Another lawyer, Simon Potter, representing Rothmans, Benson & Hedges, questioned whether Proctor’s testimony was necessary.

“Is this person, this expert, going to help the court, as an expert should, with objective, helpful advice from a specialized field when the court is unable to decide without it?” Potter said.

“I think the answer is no.”

But the lawyers representing two plaintiffs dismissed the arguments from Big Tobacco and said it wasn’t Proctor’s mandate to know Canadian tobacco history.

“Based on a lifetime’s work, you have certain ideas, based on evidence,” said plaintiff lawyer Bruce Johnston. “Surely that cannot disqualify you from working on a file because that would result in the most qualified people being excluded.”

Plenty of witnesses have already appeared before the Quebec Superior Court since the trial began last March, including numerous former and current tobacco industry executives.

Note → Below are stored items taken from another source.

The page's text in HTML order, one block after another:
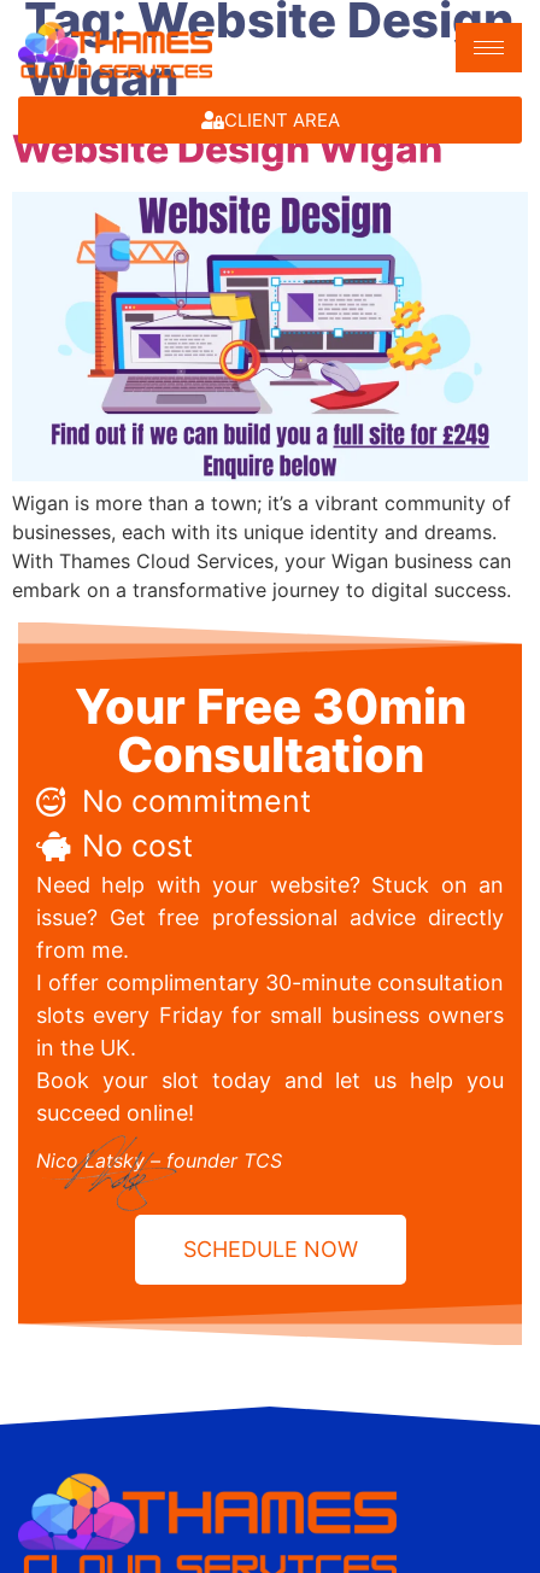
CLIENT AREA
Tag:Website Design
Wigan
Website Design Wigan
Wigan is more than a town; it’s a vibrant community of
businesses, each with its unique identity and dreams.
With Thames Cloud Services, your Wigan business can
embark on a transformative journey to digital success.
Your Free 30min
Consultation
No commitment
No cost
Need help with your website? Stuck on an
issue? Get free professional advice directly
from me.
I offer complimentary 30-minute consultation
slots every Friday for small business owners
in the UK.
Book your slot today and let us help you
succeed online!
Nico Latsky – founder TCS
SCHEDULE NOW
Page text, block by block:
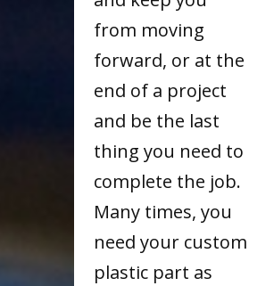
from moving
forward, or at the
end of a project
and be the last
thing you need to
complete the job.
Many times, you
need your custom
plastic part as
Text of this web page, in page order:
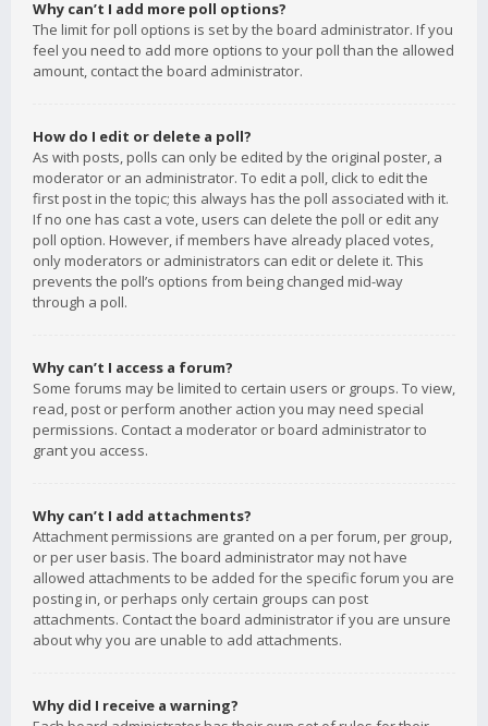
Why can’t I add more poll options?
The limit for poll options is set by the board administrator. If you
feel you need to add more options to your poll than the allowed
amount, contact the board administrator.
How do I edit or delete a poll?
As with posts, polls can only be edited by the original poster, a
moderator or an administrator. To edit a poll, click to edit the
first post in the topic; this always has the poll associated with it.
If no one has cast a vote, users can delete the poll or edit any
poll option. However, if members have already placed votes,
only moderators or administrators can edit or delete it. This
prevents the poll’s options from being changed mid-way
through a poll.
Why can’t I access a forum?
Some forums may be limited to certain users or groups. To view,
read, post or perform another action you may need special
permissions. Contact a moderator or board administrator to
grant you access.
Why can’t I add attachments?
Attachment permissions are granted on a per forum, per group,
or per user basis. The board administrator may not have
allowed attachments to be added for the specific forum you are
posting in, or perhaps only certain groups can post
attachments. Contact the board administrator if you are unsure
about why you are unable to add attachments.
Why did I receive a warning?
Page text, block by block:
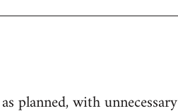
planned, with unnecessary
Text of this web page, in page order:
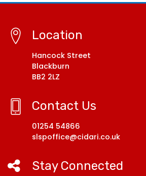
Location
Hancock Street
Blackburn
BB2 2LZ
Contact Us
01254 54866
slspoffice@cidari.co.uk
Stay Connected
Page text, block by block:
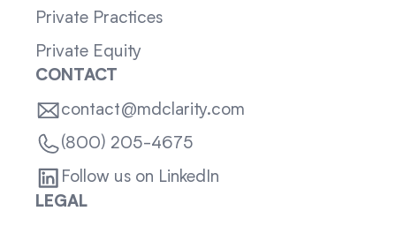
Private Practices
Private Equity
CONTACT
contact@mdclarity.com
(800) 205-4675
Follow us on LinkedIn
LEGAL
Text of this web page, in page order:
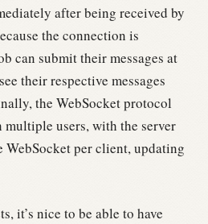
after being received by
the connection is
can submit their messages at
their respective messages
the WebSocket protocol
users, with the server
per client, updating
it’s nice to be able to have
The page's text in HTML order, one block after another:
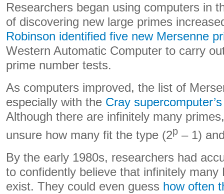
Researchers began using computers in
of discovering new large primes
Robinson identified five new Mersenne
Western Automatic Computer to carry
prime number tests.
As computers improved, the list of
especially with the Cray
Although there are infinitely many
unsure how many fit the type (2p – 1)
By the early 1980s, researchers had
to confidently believe that infinitely many
exist. They could even guess how often
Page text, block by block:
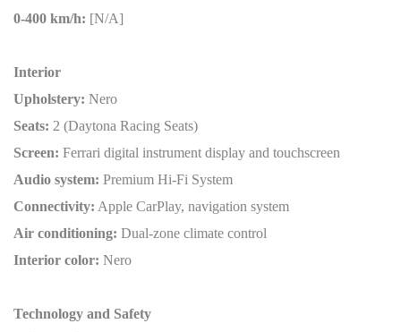
0-400 km/h: [N/A]
Interior
Upholstery: Nero
Seats: 2 (Daytona Racing Seats)
Screen: Ferrari digital instrument display and touchscreen
Audio system: Premium Hi-Fi System
Connectivity: Apple CarPlay, navigation system
Air conditioning: Dual-zone climate control
Interior color: Nero
Technology and Safety
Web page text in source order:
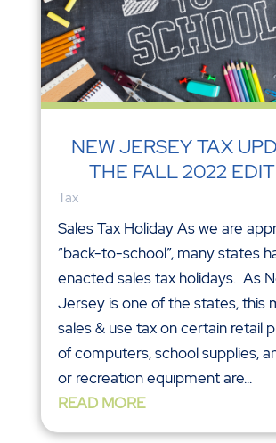
NEW JERSEY TAX
THE FALL 2022
Tax
Sales Tax Holiday As we are
“back-to-school”, many states
enacted sales tax holidays. As
Jersey is one of the states, this
sales & use tax on certain retail
of computers, school supplies,
or recreation equipment are...
READ MORE
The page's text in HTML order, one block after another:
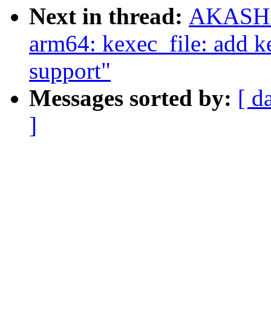
Next in thread:
arm64: kexec_file: add
support"
Messages sorted by: [
]
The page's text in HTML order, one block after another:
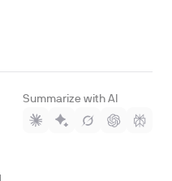
Summarize with AI
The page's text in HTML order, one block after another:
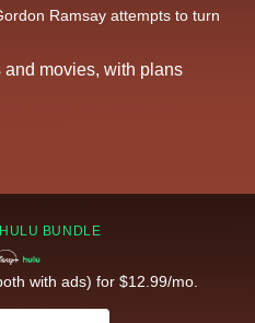
Ramsay attempts to turn
movies, with plans
BUNDLE
with ads) for $12.99/mo.
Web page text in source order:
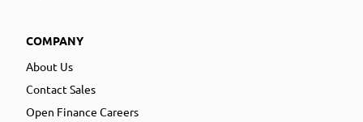
COMPANY
About Us
Contact Sales
Open Finance Careers
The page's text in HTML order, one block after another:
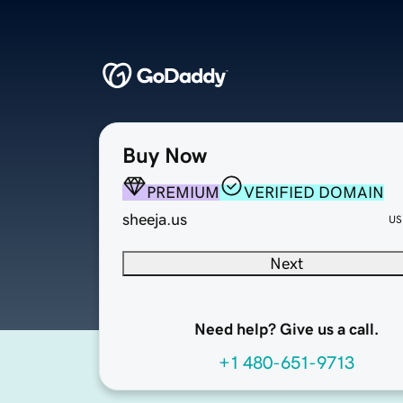
Buy Now
PREMIUM
VERIFIED DOMAIN
sheeja.us
Next
Need help? Give us a call.
+1 480-651-9713
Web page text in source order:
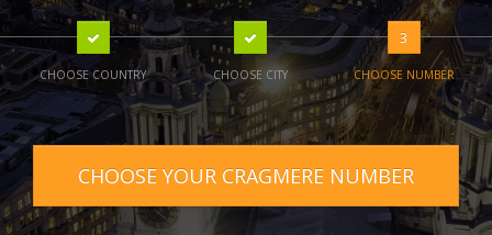
CHOOSE COUNTRY CHOOSE CITY
3
CHOOSE NUMBER
CHOOSE YOUR CRAGMERE NUMBER
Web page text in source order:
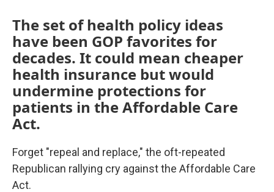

The case has already heard more than 80 days of testimony with thousands of pages of documents filed into evidence.

It has taken 13 years to reach the trial phase. It stems from two cases that were filed in 1998, certified and consolidated in 2005 by Quebec Superior Court, and there were motions, delays and appeals before it got underway in 2012.

Proctor’s testimony on his report begins Tuesday morning.